In address to General Assembly, Abdullah warns that the US defunding of UNRWA will drive young people toward ‘radicalism and despair’

Jordan's King Abdullah II addresses the 73rd session of the General Assembly at the United Nations on September 25, 2018 in New York.  (AFP PHOTO / TIMOTHY A. CLARY)
Jordan's King Abdullah II addresses the 73rd session of the General Assembly at the United Nations on September 25, 2018 in New York. (AFP PHOTO / TIMOTHY A. CLARY)

Jordan’s King Abdullah II on Tuesday pleaded for urgent aid for Palestinian refugees and their descendants to curb the appeal of radicalism after the United States ended all support.

Addressing the UN General Assembly, the Jordanian leader sought a revival of the Israeli-Palestinian peace process and voiced worries about the financial collapse of UNRWA, the UN agency for Palestinian refugees.
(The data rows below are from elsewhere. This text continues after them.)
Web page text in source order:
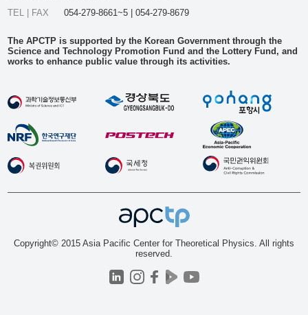
TEL | FAX
054-279-8661~5 | 054-279-8679
The APCTP is supported by the Korean Government through the
Science and Technology Promotion Fund and the Lottery Fund, and
works to enhance public value through its activities.
Copyright© 2015 Asia Pacific Center for Theoretical Physics. All rights
reserved.
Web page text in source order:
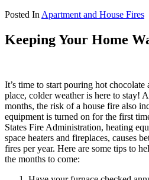
Posted In Apartment and House Fires
Keeping Your Home
It’s time to start pouring hot
place, colder weather is here to stay!
months, the risk of a house fire also
equipment is turned on for the first
States Fire Administration, heating
space heaters and fireplaces, causes
fires per year. Here are some tips to
the months to come:
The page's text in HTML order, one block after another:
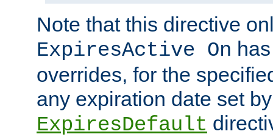
Note that this directive
ExpiresActive On
overrides, for the
any expiration date set
ExpiresDefault
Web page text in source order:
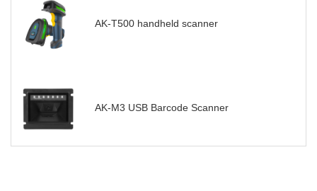
AK-T500 handheld scanner
AK-M3 USB Barcode Scanner
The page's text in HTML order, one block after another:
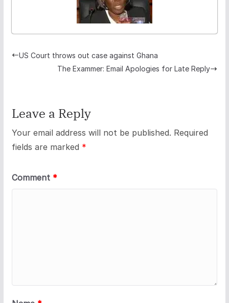
US Court throws out case against Ghana
The Exammer: Email Apologies for Late Reply
Leave a Reply
Your email address will not be published. Required
fields are marked *
Comment *
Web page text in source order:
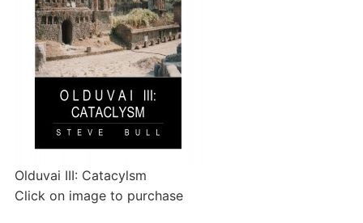
Olduvai III: Catacylsm
Click on image to purchase
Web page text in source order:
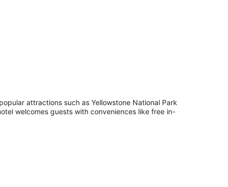
attractions such as Yellowstone National Park
welcomes guests with conveniences like free in-
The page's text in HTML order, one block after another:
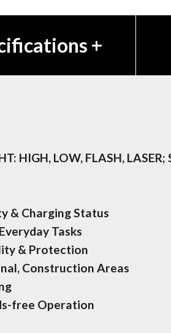
+
HIGH, LOW, FLASH, LASER;
& Charging Status
Tasks
& Protection
Construction Areas
free Operation
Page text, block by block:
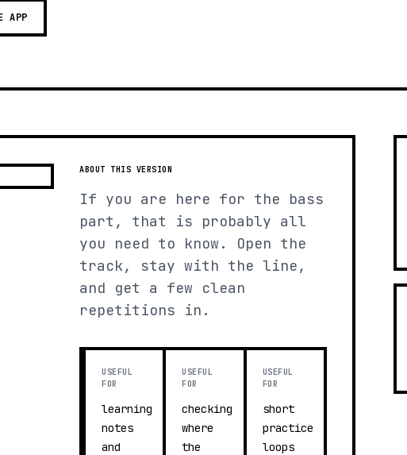
APP
ABOUT THIS VERSION
If you are here for the bass
part, that is probably all
you need to know. Open the
track, stay with the line,
and get a few clean
repetitions in.
USEFUL
FOR
learning
notes
and
USEFUL
FOR
checking
where
the
USEFUL
FOR
short
practice
loops
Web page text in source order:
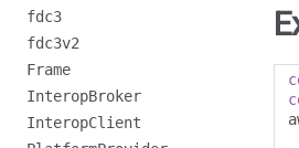
fdc3
fdc3v2
Frame
InteropBroker
InteropClient
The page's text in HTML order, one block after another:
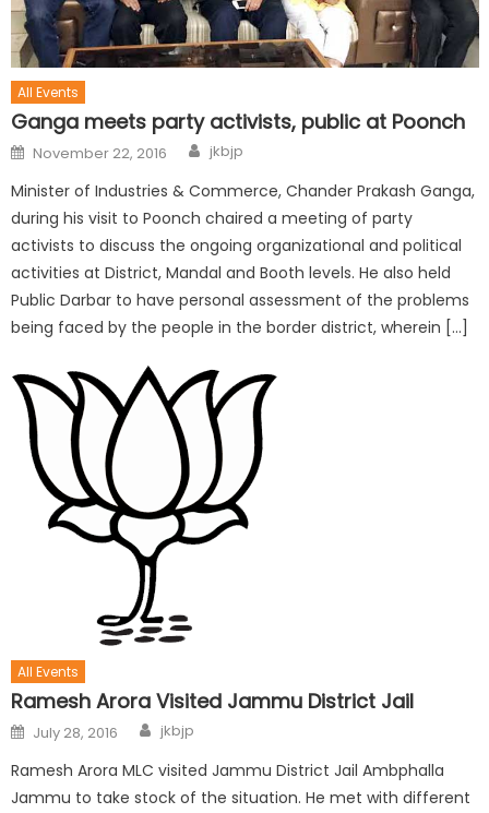
All Events
Ganga meets party activists, public at Poonch
November 22, 2016 jkbjp
Minister of Industries & Commerce, Chander Prakash Ganga,
during his visit to Poonch chaired a meeting of party
activists to discuss the ongoing organizational and political
activities at District, Mandal and Booth levels. He also held
Public Darbar to have personal assessment of the problems
being faced by the people in the border district, wherein […]
All Events
Ramesh Arora Visited Jammu District Jail
July 28, 2016 jkbjp
Ramesh Arora MLC visited Jammu District Jail Ambphalla
Jammu to take stock of the situation. He met with different

“We need to support full funding of UNRWA and other vital efforts to protect families, keep communities stable and prepare young people for productive lives,” Abdullah said.
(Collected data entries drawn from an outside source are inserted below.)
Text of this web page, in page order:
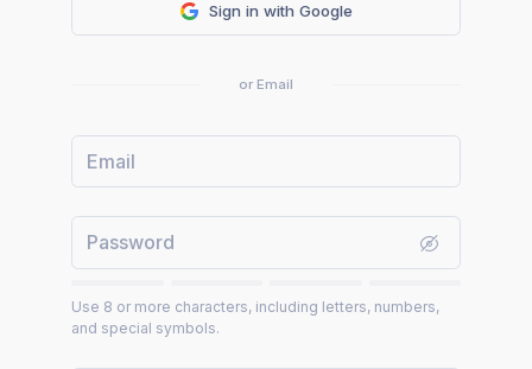
Sign in with Google
or Email
Use 8 or more characters, including letters, numbers,
and special symbols.
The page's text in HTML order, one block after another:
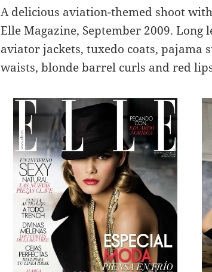
A delicious aviation-themed shoot
Elle Magazine, September 2009.
aviator jackets, tuxedo coats, pajama
waists, blonde barrel curls and red
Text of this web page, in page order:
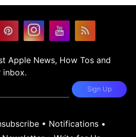
Apple News, How Tos and
inbox.
Sign Up
• Notifications•
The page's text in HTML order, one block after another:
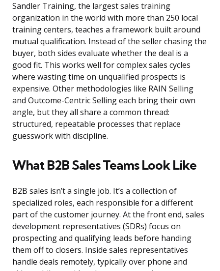
Sandler Training, the largest sales training
organization in the world with more than 250 local
training centers, teaches a framework built around
mutual qualification. Instead of the seller chasing the
buyer, both sides evaluate whether the deal is a
good fit. This works well for complex sales cycles
where wasting time on unqualified prospects is
expensive. Other methodologies like RAIN Selling
and Outcome-Centric Selling each bring their own
angle, but they all share a common thread:
structured, repeatable processes that replace
guesswork with discipline.
What B2B Sales Teams Look Like
B2B sales isn’t a single job. It’s a collection of
specialized roles, each responsible for a different
part of the customer journey. At the front end, sales
development representatives (SDRs) focus on
prospecting and qualifying leads before handing
them off to closers. Inside sales representatives
handle deals remotely, typically over phone and

“It would be a terrible mistake to abandon youth to the forces of radicalism and despair. Such support is urgently needed to ensure UNRWA fulfills its role in accord with its UN mandate,” he said.

UNRWA supports some 5 million registered Palestinian refugees and their descendants, and provides schooling for 526,000 children in the West Bank and Gaza, Lebanon, Syria, and Jordan.

Refugee schoolchildren attend an official ceremony to return to school at one of the UNRWA schools at a Palestinian refugee camp Al-Wehdat, in Amman, Jordan, Sunday, Sept. 2, 2018. (AP Photo / Raad Adayleh)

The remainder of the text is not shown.